Dovish tones (that implies greater confidence in inflation’s timely return to target and higher chance for rate cuts this year) could cause strength in US stocks and weakness in the dollar.
Thursday 4th July
US Market Holiday in observance of Independence Day.
Friday 5th July
08:30 ET
US Employment Situation for March
US Nonfarm Payrolls
US Nonfarm Payrolls, commonly referred to as NFP, is a key economic indicator published by the Bureau of Labor Statistics on a monthly basis.
It represents the total number of paid workers in the US, excluding farm employees, government workers, and non-profit organization employees.
The NFP report provides insights into the overall health of the labor market, reflecting changes in employment levels.
The data is closely watched by policymakers, economists, and investors for its impact on financial markets and economic policy decisions.
US Unemployment Rate
The US Unemployment Rate is a widely tracked economic indicator that measures the percentage of the labor force that is unemployed and actively seeking employment.
It is calculated by dividing the number of unemployed individuals by the total labor force.
The Unemployment Rate can differ from the Nonfarm Payrolls data due to differences in their definitions and methods of measurement.
While NFP represents the total number of paid workers in the US, excluding certain categories like farm and government employees, the Unemployment Rate considers the percentage of the labor force that is actively seeking but unable to find employment.
US Average Earnings YoY
US Average Earnings Year-over-Year is an economic indicator that measures the annual percentage change in the average earnings of all non-farm employees in the United States.
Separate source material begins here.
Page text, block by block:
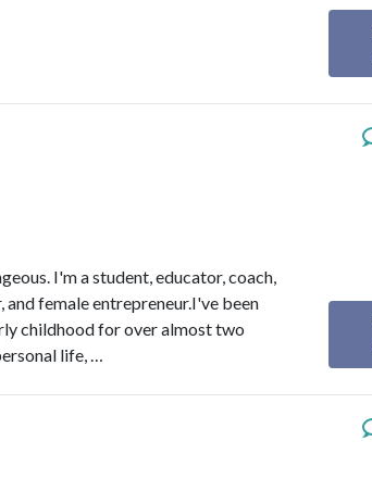
I'm a student, educator, coach,
female entrepreneur.I've been
childhood for over almost two
life, …

This data is typically derived from the monthly employment reports released by the US Bureau of Labor Statistics.
Average earnings include wages and salaries, and the YoY comparison helps assess the rate of change in workers’ compensation over a one-year period.
Positive growth in Average Earnings YoY is indicative of increasing income levels, while negative growth suggests a decline in average earnings. Policymakers, economists, and investors monitor this indicator for insights into wage trends and their implications for consumer spending and inflation.
What to Expect
The US nonfarm payrolls is the most highly monitored employment indicator by both traders and policymakers.
A higher-than-expected reading suggests that employment is not slowing, posing an upside risk to inflation.
This may lead the Federal Reserve to maintain interest rates higher for longer, as the FOMC have mentioned that a higher unemployment rate (around 4% according to some officials) is necessary to see inflation fall to the 2% target.
This repricing of US monetary policy may cause weakness in US stocks while strengthening the dollar.
The inverse could also be true, if Nonfarm Payrolls comes in lower-than-expected, this could cause markets to push forward bets on Federal Reserve rate cuts, which could cause strength in US stocks and weakness in the dollar.